[Opening PROVIDED DATA section]
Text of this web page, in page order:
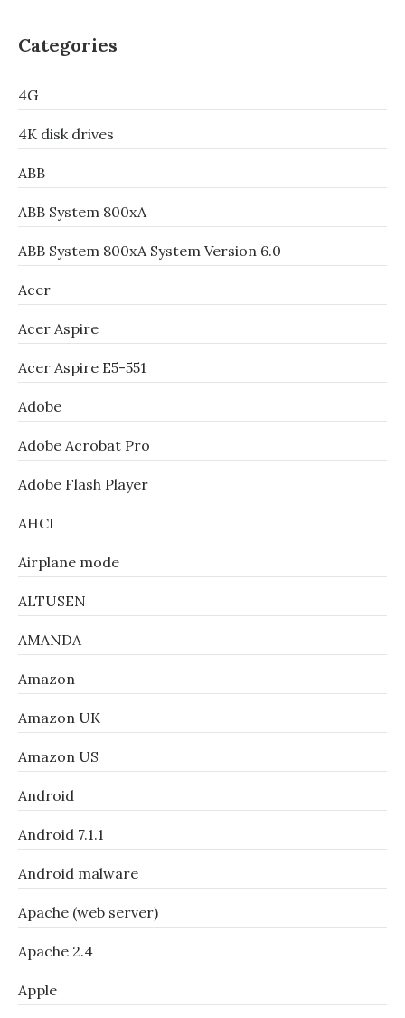
Categories
4G
4K disk drives
ABB
ABB System 800xA
ABB System 800xA System Version 6.0
Acer
Acer Aspire
Acer Aspire E5-551
Adobe
Adobe Acrobat Pro
Adobe Flash Player
AHCI
Airplane mode
ALTUSEN
AMANDA
Amazon
Amazon UK
Amazon US
Android
Android 7.1.1
Android malware
Apache (web server)
Apache 2.4
Apple
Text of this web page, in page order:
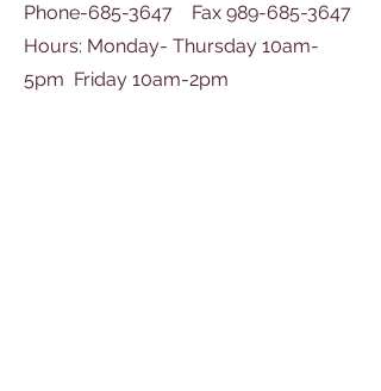
Phone-685-3647 Fax 989-685-3647
Hours: Monday- Thursday 10am-
5pm Friday 10am-2pm
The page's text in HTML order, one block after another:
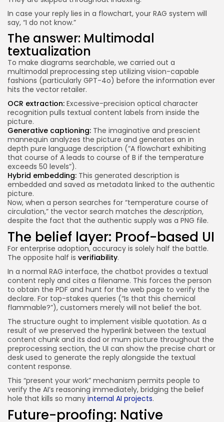
In case your reply lies in a flowchart, your RAG system will
say, “I do not know.”
The answer: Multimodal
textualization
To make diagrams searchable, we carried out a
multimodal preprocessing step utilizing vision-capable
fashions (particularly GPT-4o) before the information ever
hits the vector retailer.
OCR extraction: Excessive-precision optical character
recognition pulls textual content labels from inside the
picture.
Generative captioning: The imaginative and prescient
mannequin analyzes the picture and generates an in
depth pure language description (“A flowchart exhibiting
that course of A leads to course of B if the temperature
exceeds 50 levels”).
Hybrid embedding: This generated description is
embedded and saved as metadata linked to the authentic
picture.
Now, when a person searches for “temperature course of
circulation,” the vector search matches the description,
despite the fact that the authentic supply was a PNG file.
The belief layer: Proof-based UI
For enterprise adoption, accuracy is solely half the battle.
The opposite half is verifiability.
In a normal RAG interface, the chatbot provides a textual
content reply and cites a filename. This forces the person
to obtain the PDF and hunt for the web page to verify the
declare. For top-stakes queries (“Is that this chemical
flammable?”), customers merely will not belief the bot.
The structure ought to implement visible quotation. As a
result of we preserved the hyperlink between the textual
content chunk and its dad or mum picture throughout the
preprocessing section, the UI can show the precise chart or
desk used to generate the reply alongside the textual
content response.
This “present your work” mechanism permits people to
verify the AI’s reasoning immediately, bridging the belief
hole that kills so many internal AI projects.
Future-proofing: Native
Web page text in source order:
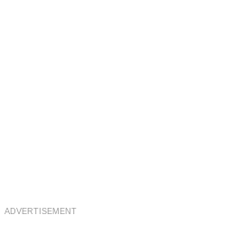
ADVERTISEMENT
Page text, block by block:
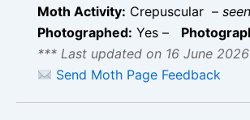
Moth Activity: Crepuscular –
Photographed: Yes –
*** Last updated on 16 June
Send Moth Page Feedback
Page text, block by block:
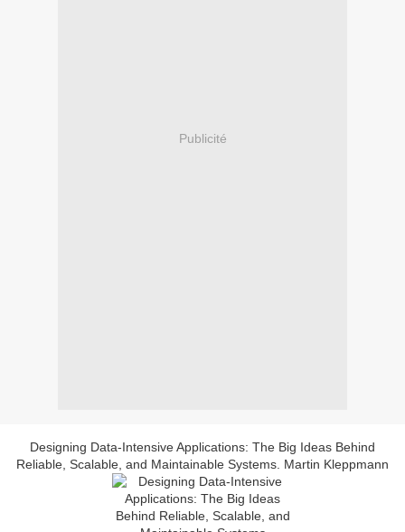
Publicité
Designing Data-Intensive Applications: The Big Ideas Behind
Reliable, Scalable, and Maintainable Systems. Martin Kleppmann
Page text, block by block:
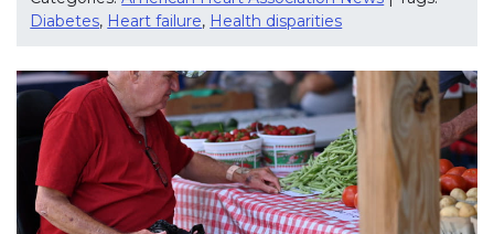
Diabetes, Heart failure, Health disparities
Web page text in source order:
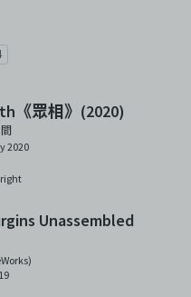
《眾相》(2020)
2020
Unassembled
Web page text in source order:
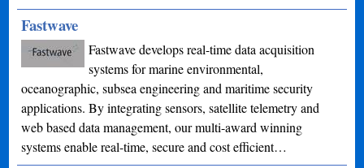
Fastwave
Fastwave develops real-time data acquisition
systems for marine environmental,
oceanographic, subsea engineering and maritime security
applications. By integrating sensors, satellite telemetry and
web based data management, our multi-award winning
systems enable real-time, secure and cost efficient…
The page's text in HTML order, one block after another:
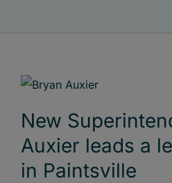
New
Auxier leads a
in Paintsville
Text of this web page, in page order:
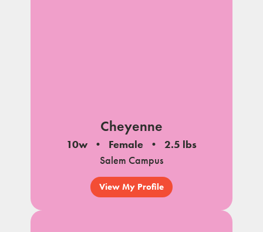
Cheyenne
10w Female
2.5 lbs
Salem Campus
View My Profile
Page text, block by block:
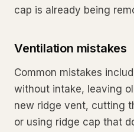
cap is already being
Ventilation mistakes
Common mistakes
without intake, leaving
new ridge vent, cutting
or using ridge cap that
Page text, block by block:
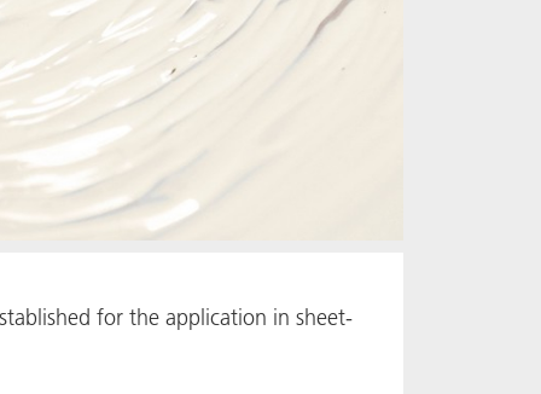
for the application in sheet-
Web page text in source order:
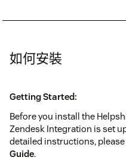
如何安裝
Getting Started:
Before you install the
Zendesk Integration is set
detailed instructions,
Guide.
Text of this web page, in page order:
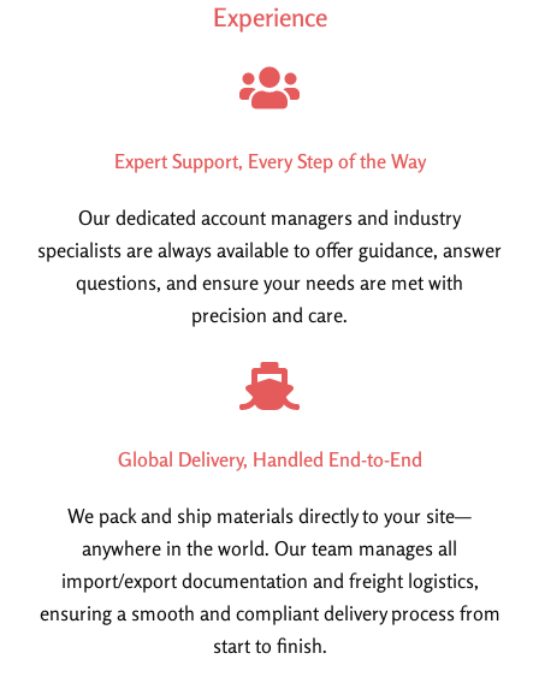
Experience
Expert Support, Every Step of the Way
Our dedicated account managers and industry
specialists are always available to offer guidance, answer
questions, and ensure your needs are met with
precision and care.
Global Delivery, Handled End-to-End
We pack and ship materials directly to your site—
anywhere in the world. Our team manages all
import/export documentation and freight logistics,
ensuring a smooth and compliant delivery process from
start to finish.
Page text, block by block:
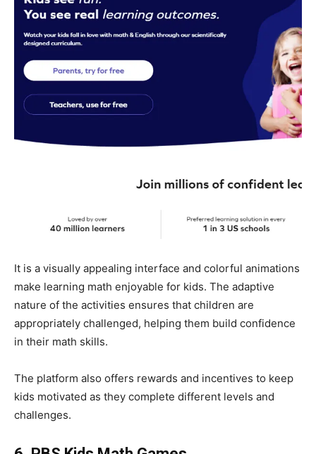
It is a visually appealing interface and colorful animations
make learning math enjoyable for kids. The adaptive
nature of the activities ensures that children are
appropriately challenged, helping them build confidence
in their math skills.
The platform also offers rewards and incentives to keep
kids motivated as they complete different levels and
challenges.
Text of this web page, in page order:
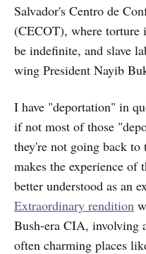
Salvador's Centro de
(CECOT), where torture
be indefinite, and slave
wing President Nayib
I have "deportation" in
if not most of those
they're not going back
makes the experience of
better understood as an
Extraordinary rendition
Bush-era CIA,
often charming places
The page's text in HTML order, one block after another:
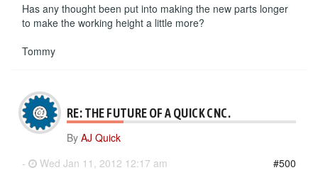
Has any thought been put into making the new parts longer
to make the working height a little more?
Tommy
RE: THE FUTURE OF A QUICK CNC.
By AJ Quick
-
Wed Jan 11, 2012 12:17 am
#500
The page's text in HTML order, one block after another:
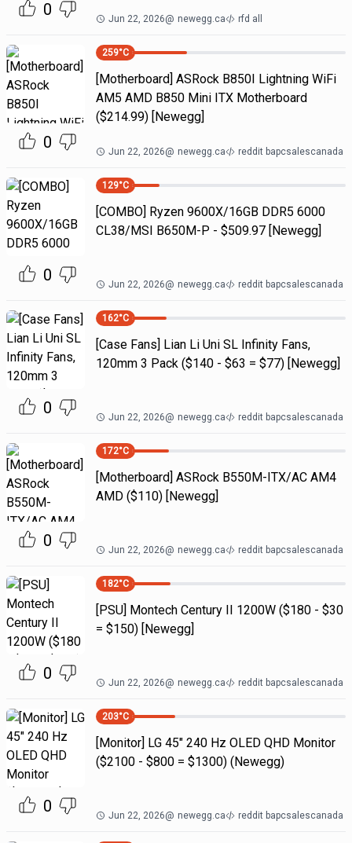
0 Jun 22, 2026@ newegg.ca rfd all
0
259°C
[Motherboard] ASRock B850I Lightning WiFi
AM5 AMD B850 Mini ITX Motherboard
($214.99) [Newegg]
Jun 22, 2026@ newegg.ca reddit bapcsalescanada
0
129°C
[COMBO] Ryzen 9600X/16GB DDR5 6000
CL38/MSI B650M-P - $509.97 [Newegg]
Jun 22, 2026@ newegg.ca reddit bapcsalescanada
0
162°C
[Case Fans] Lian Li Uni SL Infinity Fans,
120mm 3 Pack ($140 - $63 = $77) [Newegg]
Jun 22, 2026@ newegg.ca reddit bapcsalescanada
0
172°C
[Motherboard] ASRock B550M-ITX/AC AM4
AMD ($110) [Newegg]
Jun 22, 2026@ newegg.ca reddit bapcsalescanada
0
182°C
[PSU] Montech Century II 1200W ($180 - $30
= $150) [Newegg]
Jun 22, 2026@ newegg.ca reddit bapcsalescanada
0
203°C
[Monitor] LG 45" 240 Hz OLED QHD Monitor
($2100 - $800 = $1300) (Newegg)
Jun 22, 2026@ newegg.ca reddit bapcsalescanada
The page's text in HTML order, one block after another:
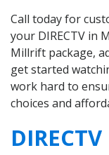
Call today for
your DIRECTV in
Millrift package,
get started
work hard to
choices and
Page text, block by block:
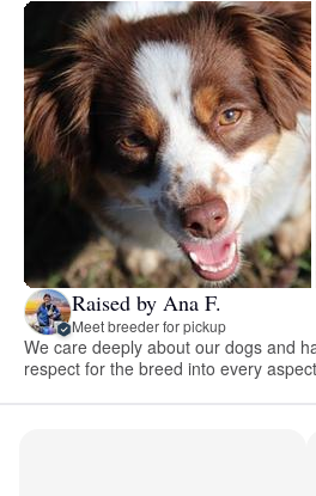
Raised by Ana F.
Meet breeder for pickup
We care deeply about our dogs and
respect for the breed into every
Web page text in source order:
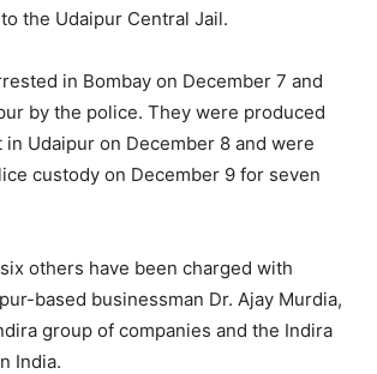
the Udaipur Central Jail.
in Bombay on December 7 and
by the police. They were produced
Udaipur on December 8 and were
custody on December 9 for seven
others have been charged with
based businessman Dr. Ajay Murdia,
group of companies and the Indira
India.
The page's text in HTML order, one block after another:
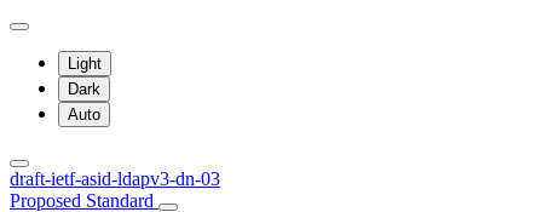
Light
Dark
Auto
draft-ietf-asid-ldapv3-dn-03
Proposed Standard
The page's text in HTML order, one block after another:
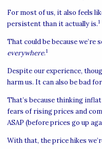
For most of us, it also feels
persistent than it actually is.1
That could be because
everywhere.1
Despite our experience,
harm us. It can also be bad
That’s because thinking
fears of rising prices and
ASAP (before prices go up
With that, the price hikes
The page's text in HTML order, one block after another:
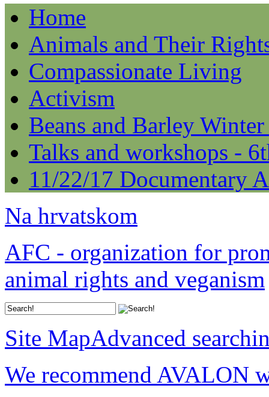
[Closing PROVIDED DATA section]
Output the records above exactly as they are, leaving out the pictures.

Text of this web page, in page order:
Categories
4G
4K disk drives
ABB
ABB System 800xA
ABB System 800xA System Version 6.0
Acer
Acer Aspire
Acer Aspire E5-551
Adobe
Adobe Acrobat Pro
Adobe Flash Player
AHCI
Airplane mode
ALTUSEN
AMANDA
Amazon
Amazon UK
Amazon US
Android
Android 7.1.1
Android malware
Apache (web server)
Apache 2.4
Apple
Text of this web page, in page order:
Phone-685-3647 Fax 989-685-3647
Hours: Monday- Thursday 10am-
5pm Friday 10am-2pm
The page's text in HTML order, one block after another:
In case your reply lies in a flowchart, your RAG system will
say, “I do not know.”
The answer: Multimodal
textualization
To make diagrams searchable, we carried out a
multimodal preprocessing step utilizing vision-capable
fashions (particularly GPT-4o) before the information ever
hits the vector retailer.
OCR extraction: Excessive-precision optical character
recognition pulls textual content labels from inside the
picture.
Generative captioning: The imaginative and prescient
mannequin analyzes the picture and generates an in
depth pure language description (“A flowchart exhibiting
that course of A leads to course of B if the temperature
exceeds 50 levels”).
Hybrid embedding: This generated description is
embedded and saved as metadata linked to the authentic
picture.
Now, when a person searches for “temperature course of
circulation,” the vector search matches the description,
despite the fact that the authentic supply was a PNG file.
The belief layer: Proof-based UI
For enterprise adoption, accuracy is solely half the battle.
The opposite half is verifiability.
In a normal RAG interface, the chatbot provides a textual
content reply and cites a filename. This forces the person
to obtain the PDF and hunt for the web page to verify the
declare. For top-stakes queries (“Is that this chemical
flammable?”), customers merely will not belief the bot.
The structure ought to implement visible quotation. As a
result of we preserved the hyperlink between the textual
content chunk and its dad or mum picture throughout the
preprocessing section, the UI can show the precise chart or
desk used to generate the reply alongside the textual
content response.
This “present your work” mechanism permits people to
verify the AI’s reasoning immediately, bridging the belief
hole that kills so many internal AI projects.
Future-proofing: Native
Web page text in source order:
ADVERTISEMENT
Page text, block by block:
Moth Activity: Crepuscular –
Photographed: Yes –
*** Last updated on 16 June
Send Moth Page Feedback
Page text, block by block:
Publicité
Designing Data-Intensive Applications: The Big Ideas Behind
Reliable, Scalable, and Maintainable Systems. Martin Kleppmann
Page text, block by block:
Diabetes, Heart failure, Health disparities
Web page text in source order:
《眾相》(2020)
2020
Unassembled
Web page text in source order:
Fastwave
Fastwave develops real-time data acquisition
systems for marine environmental,
oceanographic, subsea engineering and maritime security
applications. By integrating sensors, satellite telemetry and
web based data management, our multi-award winning
systems enable real-time, secure and cost efficient…
The page's text in HTML order, one block after another:
New
Auxier leads a
in Paintsville
Text of this web page, in page order:
Cheyenne
10w Female
2.5 lbs
Salem Campus
View My Profile
Page text, block by block:
cap is already being
Ventilation mistakes
Common mistakes
without intake, leaving
new ridge vent, cutting
or using ridge cap that
Page text, block by block:
for the application in sheet-
Web page text in source order:
如何安裝
Getting Started:
Before you install the
Zendesk Integration is set
detailed instructions,
Guide.
Text of this web page, in page order:
Experience
Expert Support, Every Step of the Way
Our dedicated account managers and industry
specialists are always available to offer guidance, answer
questions, and ensure your needs are met with
precision and care.
Global Delivery, Handled End-to-End
We pack and ship materials directly to your site—
anywhere in the world. Our team manages all
import/export documentation and freight logistics,
ensuring a smooth and compliant delivery process from
start to finish.
Page text, block by block:
It is a visually appealing interface and colorful animations
make learning math enjoyable for kids. The adaptive
nature of the activities ensures that children are
appropriately challenged, helping them build confidence
in their math skills.
The platform also offers rewards and incentives to keep
kids motivated as they complete different levels and
challenges.
Text of this web page, in page order:
Salvador's Centro de
(CECOT), where torture
be indefinite, and slave
wing President Nayib
I have "deportation" in
if not most of those
they're not going back
makes the experience of
better understood as an
Extraordinary rendition
Bush-era CIA,
often charming places
The page's text in HTML order, one block after another:
Has any thought been put into making the new parts longer
to make the working height a little more?
Tommy
RE: THE FUTURE OF A QUICK CNC.
By AJ Quick
-
Wed Jan 11, 2012 12:17 am
#500
The page's text in HTML order, one block after another:
0 Jun 22, 2026@ newegg.ca rfd all
0
259°C
[Motherboard] ASRock B850I Lightning WiFi
AM5 AMD B850 Mini ITX Motherboard
($214.99) [Newegg]
Jun 22, 2026@ newegg.ca reddit bapcsalescanada
0
129°C
[COMBO] Ryzen 9600X/16GB DDR5 6000
CL38/MSI B650M-P - $509.97 [Newegg]
Jun 22, 2026@ newegg.ca reddit bapcsalescanada
0
162°C
[Case Fans] Lian Li Uni SL Infinity Fans,
120mm 3 Pack ($140 - $63 = $77) [Newegg]
Jun 22, 2026@ newegg.ca reddit bapcsalescanada
0
172°C
[Motherboard] ASRock B550M-ITX/AC AM4
AMD ($110) [Newegg]
Jun 22, 2026@ newegg.ca reddit bapcsalescanada
0
182°C
[PSU] Montech Century II 1200W ($180 - $30
= $150) [Newegg]
Jun 22, 2026@ newegg.ca reddit bapcsalescanada
0
203°C
[Monitor] LG 45" 240 Hz OLED QHD Monitor
($2100 - $800 = $1300) (Newegg)
Jun 22, 2026@ newegg.ca reddit bapcsalescanada
The page's text in HTML order, one block after another:
Call today for
your DIRECTV in
Millrift package,
get started
work hard to
choices and
Page text, block by block:
Raised by Ana F.
Meet breeder for pickup
We care deeply about our dogs and
respect for the breed into every
Web page text in source order:
the Udaipur Central Jail.
in Bombay on December 7 and
by the police. They were produced
Udaipur on December 8 and were
custody on December 9 for seven
others have been charged with
based businessman Dr. Ajay Murdia,
group of companies and the Indira
India.
The page's text in HTML order, one block after another:
Light
Dark
Auto
draft-ietf-asid-ldapv3-dn-03
Proposed Standard
The page's text in HTML order, one block after another:
For most of us, it also feels
persistent than it actually is.1
That could be because
everywhere.1
Despite our experience,
harm us. It can also be bad
That’s because thinking
fears of rising prices and
ASAP (before prices go up
With that, the price hikes
The page's text in HTML order, one block after another:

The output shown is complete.